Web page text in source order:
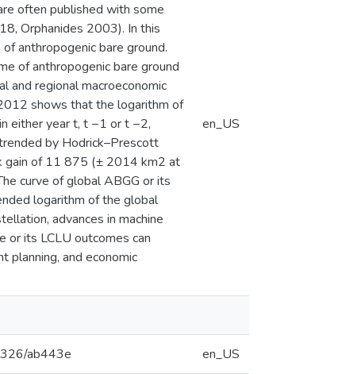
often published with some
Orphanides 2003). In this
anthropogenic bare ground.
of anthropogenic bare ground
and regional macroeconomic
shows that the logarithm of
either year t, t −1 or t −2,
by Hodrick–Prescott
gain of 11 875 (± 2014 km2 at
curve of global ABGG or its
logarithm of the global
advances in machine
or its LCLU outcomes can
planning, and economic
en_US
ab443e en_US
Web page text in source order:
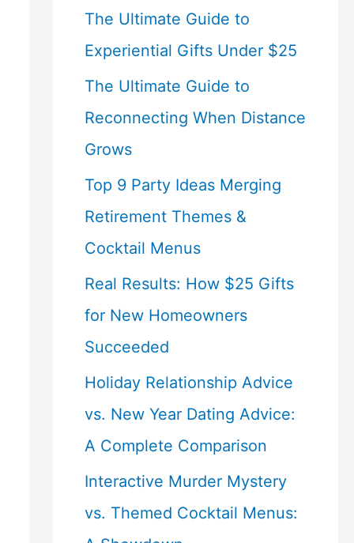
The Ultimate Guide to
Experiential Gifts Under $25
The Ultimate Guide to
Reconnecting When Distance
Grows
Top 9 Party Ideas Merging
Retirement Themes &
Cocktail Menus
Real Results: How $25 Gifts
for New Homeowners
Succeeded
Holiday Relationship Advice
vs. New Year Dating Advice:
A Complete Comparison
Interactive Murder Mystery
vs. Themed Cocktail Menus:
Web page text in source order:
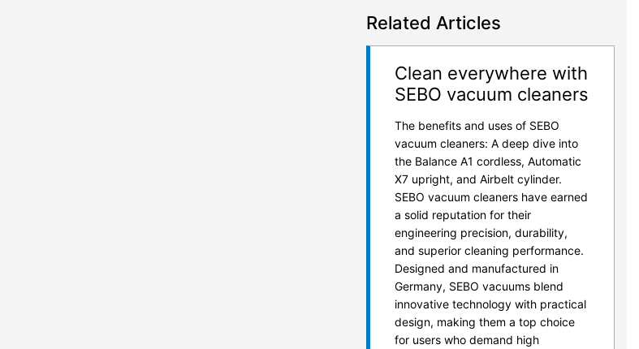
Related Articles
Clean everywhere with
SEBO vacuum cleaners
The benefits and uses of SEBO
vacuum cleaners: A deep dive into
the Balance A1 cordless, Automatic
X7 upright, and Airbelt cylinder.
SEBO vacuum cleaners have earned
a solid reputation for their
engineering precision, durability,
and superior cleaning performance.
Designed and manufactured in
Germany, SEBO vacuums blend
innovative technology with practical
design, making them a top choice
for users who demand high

++++++++++++++++++++

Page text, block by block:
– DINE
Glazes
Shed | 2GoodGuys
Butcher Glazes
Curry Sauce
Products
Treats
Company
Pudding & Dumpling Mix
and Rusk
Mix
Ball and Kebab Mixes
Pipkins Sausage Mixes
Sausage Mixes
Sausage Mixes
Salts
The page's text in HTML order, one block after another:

++++++++++++++++++++

What the task requires: A verbatim transcription is needed of the lines above, starting at the line with "Page text, block" and ending at the line with "The page's text", both included, and of nothing else.

Solved exercise:
Page text, block by block:
– DINE
Glazes
Shed | 2GoodGuys
Butcher Glazes
Curry Sauce
Products
Treats
Company
Pudding & Dumpling Mix
and Rusk
Mix
Ball and Kebab Mixes
Pipkins Sausage Mixes
Sausage Mixes
Sausage Mixes
Salts
The page's text in HTML order, one block after another:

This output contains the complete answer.